▶ **WORK INSTRUCTION**: Reproduce each entry exactly, so that everything except the pictures is carried over.
INPUT below:
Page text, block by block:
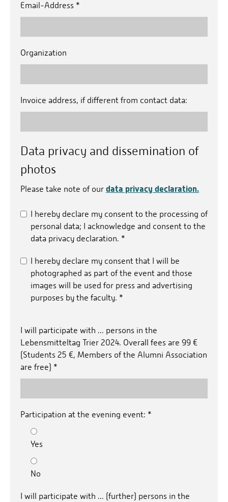
Email-Address *
Organization
Invoice address, if different from contact data:
Data privacy and dissemination of
photos
Please take note of our data privacy declaration.
I hereby declare my consent to the processing of
personal data; I acknowledge and consent to the
data privacy declaration. *
I hereby declare my consent that I will be
photographed as part of the event and those
images will be used for press and advertising
purposes by the faculty. *
I will participate with ... persons in the
Lebensmitteltag Trier 2024. Overall fees are 99 €
(Students 25 €, Members of the Alumni Association
are free) *
Participation at the evening event: *
Yes
No
I will participate with ... (further) persons in the
End of INPUT.
▶ **ANSWER BELOW**:
Page text, block by block:
Email-Address *
Organization
Invoice address, if different from contact data:
Data privacy and dissemination of
photos
Please take note of our data privacy declaration.
I hereby declare my consent to the processing of
personal data; I acknowledge and consent to the
data privacy declaration. *
I hereby declare my consent that I will be
photographed as part of the event and those
images will be used for press and advertising
purposes by the faculty. *
I will participate with ... persons in the
Lebensmitteltag Trier 2024. Overall fees are 99 €
(Students 25 €, Members of the Alumni Association
are free) *
Participation at the evening event: *
Yes
No
I will participate with ... (further) persons in the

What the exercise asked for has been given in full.